Я спросил, чем он теперь занимается, и услышал: недвижимостью. Но как свободный художник. Он — внештатный сотрудник одной крупной фирмы, работает на договорной оплате. И, не дожидаясь вопросов, Розенов продолжал:

— Почему бы и нет? Ведь что типично для нашего общества — нестабильность. Всем и каждому угрожает банкротство, вот все и стремятся к стабильности, всем подавай недвижимость, и чтобы все оставалось как есть, но зато в других вопросах люди хотят мобильности — тут вам и мода, и путешествия, и связи. У нас, в ГДР, раньше все было как раз наоборот: недвижимость никто не считал ценностью, да и не имело это смысла, зато все наше гэдээровское общество было одной большой недвижимостью.

Я начал опасаться, что придется выслушать пространную лекцию на тему «О коренных различиях между капитализмом и социализмом», и поспешил спросить:

— Вам не приходилось слышать о сорте картофеля, который называется «Красное деревце»?

— Никогда! — Розенов засмеялся. — Видите ли, я, конечно, занимался историей культуры, но картофелем — нет, не случалось. В прошлом моей специальностью было территориальное планирование в период с начала века до сорок пятого года. Конкретно — Берлин и Бранденбург. Как вы понимаете, сегодня, после объединения, мои знания представляют немалую ценность.

Официант принес минеральную, разлил по бокалам.

— А Роглер чем занимался?

— Сельским хозяйством. Потом стал специализироваться на истории картофелеводства. Потратил много лет, пытаясь организовать выставку на эту тему. Разрабатывал концепции выставки, одну, другую, бесконечно. Всякий раз партийное руководство к чему-нибудь придиралось. Волынка тянулась почти до самого объединения Германии… Роглер в своей области был корифеем. Картофель, если можно так выразиться, пустил корни в его сердце. — Розенов засмеялся, но добродушно, без ехидства. — Мечта Роглера, грандиозная выставка… Он хотел реабилитировать непритязательный овощ, добиться прежде неслыханных вкусовых изысков. Причем именно здесь, в Восточной Германии, где картошка распространена, как нигде на всей земле. Должным образом приготовленная картошка могла бы, по мысли Роглера, стать для нас тем, чем для итальянцев являются макароны. Он мечтал вывести ее на такой же уровень качества, ведь наша народно-демократическая картошечка была водянистой и безвкусной, попросту отвратительной.

Он выловил вилкой и сбросил на блюдце кусочки льда из своего бокала, осторожно отпил воды.

— Кубин говорил, он был фанатиком. Это так?

— Ну нет, преувеличил. Я Роглера хорошо знал. Мы много лет были друзьями. А когда я с ним познакомился, он как раз недавно получил от партийного начальства задание подготовить выставку. Дело было после исторического Восьмого съезда, на котором провозгласили курс на либерализацию жизни. Роглер эти лозунги воспринял в буквальном смысле. Он был убежден, что в ГДР можно и нужно изменить жизнь путем культурной революции. А это означало — долой колбасы и мясное ассорти, долой вареную картошку и жирные котлеты. В ресторанных меню тогда так и писали: «Отварной картофель, высококалорийный гарнир». Распробуйте-ка эти слова: вы-со-ко-ка-ло-рийный гар-нир… — Розенов отпил воды. Я заметил, что она опять показалась ему слишком холодной. Прежде чем проглотить, он подержал воду во рту. Наверное, у него нежный желудок, подумал я, а может, и гастрит нажил.

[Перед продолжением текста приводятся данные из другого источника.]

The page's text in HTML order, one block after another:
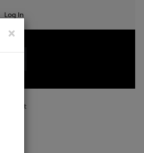
×
Log In
Print
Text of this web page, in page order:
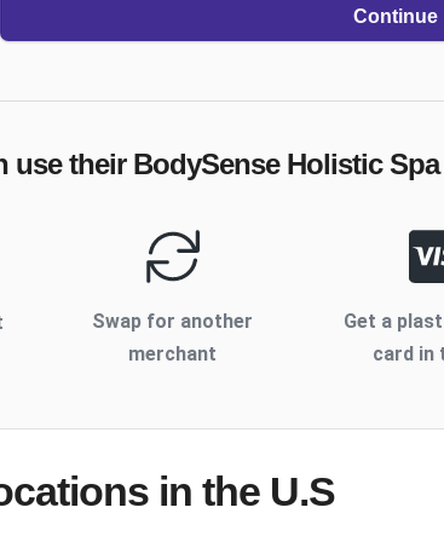
Continue
use their BodySense Holistic
Swap for another
merchant
Get a
card in
in the U.S
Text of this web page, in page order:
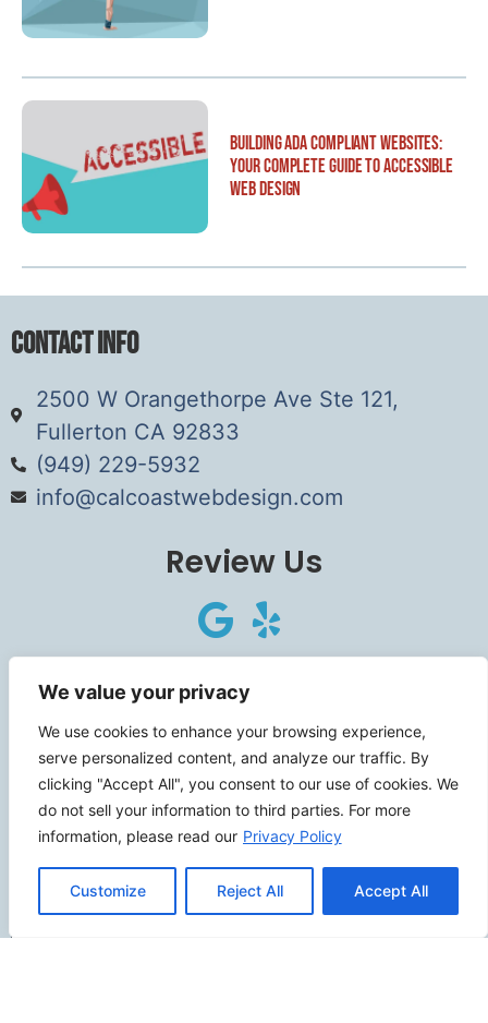
We value your privacy
We use cookies to enhance your browsing experience,
serve personalized content, and analyze our traffic. By
clicking "Accept All", you consent to our use of cookies. We
do not sell your information to third parties. For more
information, please read our Privacy Policy
Customize Reject All Accept All
Building ADA Compliant Websites:
Your Complete Guide to Accessible
Web Design
Contact Info
2500 W Orangethorpe Ave Ste 121,
Fullerton CA 92833
(949) 229-5932
info@calcoastwebdesign.com
Review Us
Connect
SITEMAP
Contact Us

— Да, — продолжал он. — Это было его убеждением: сперва надо изменить сознание, а уж потом — отношения собственности. — Он испытующе поглядел на меня.

Я сказал:

— Антонио Грамши. Первоочередная задача — изменение привычек, эмоций, эротики, одежды, питания. Лишь тогда возможно обновление социальной структуры.

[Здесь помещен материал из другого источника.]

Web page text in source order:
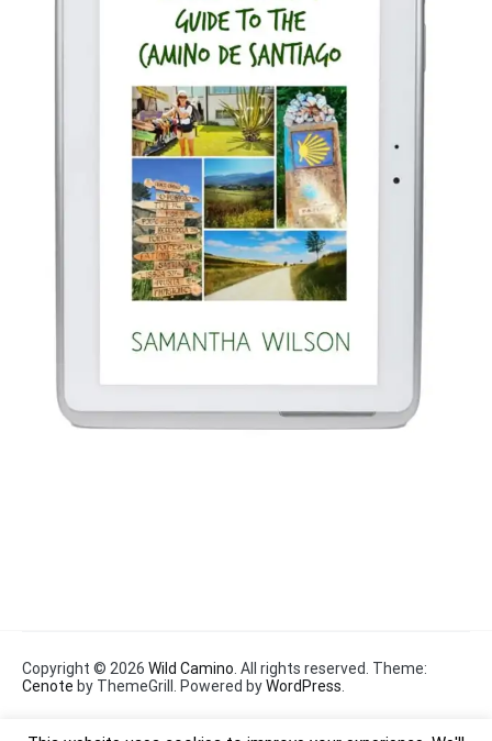
Copyright © 2026 Wild Camino. All rights reserved. Theme:
Cenote by ThemeGrill. Powered byWordPress.
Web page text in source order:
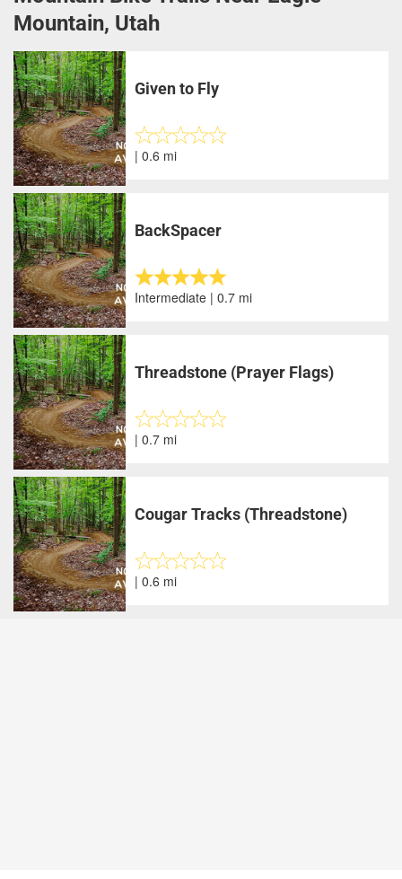
Mountain, Utah
Given to Fly
| 0.6 mi
BackSpacer
Intermediate | 0.7 mi
Threadstone (Prayer Flags)
| 0.7 mi
Cougar Tracks (Threadstone)
| 0.6 mi
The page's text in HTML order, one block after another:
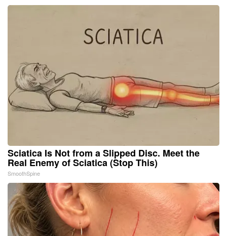
Sciatica Is Not from a Slipped Disc. Meet the
Real Enemy of Sciatica (Stop This)
SmoothSpine

— Ага! — Розенов понимающе усмехнулся. — Я вижу, и в вашем прошлом не обошлось без левого уклонизма. Верно, Роглер читал Грамши, специально итальянский выучил, в ГДР ведь его работы очень мало переводились, и уж конечно не издавались критические статьи, направленные против пролеткульта и бездарной доктрины сталинистов, согласно которой бытие определяет сознание, но никак не наоборот.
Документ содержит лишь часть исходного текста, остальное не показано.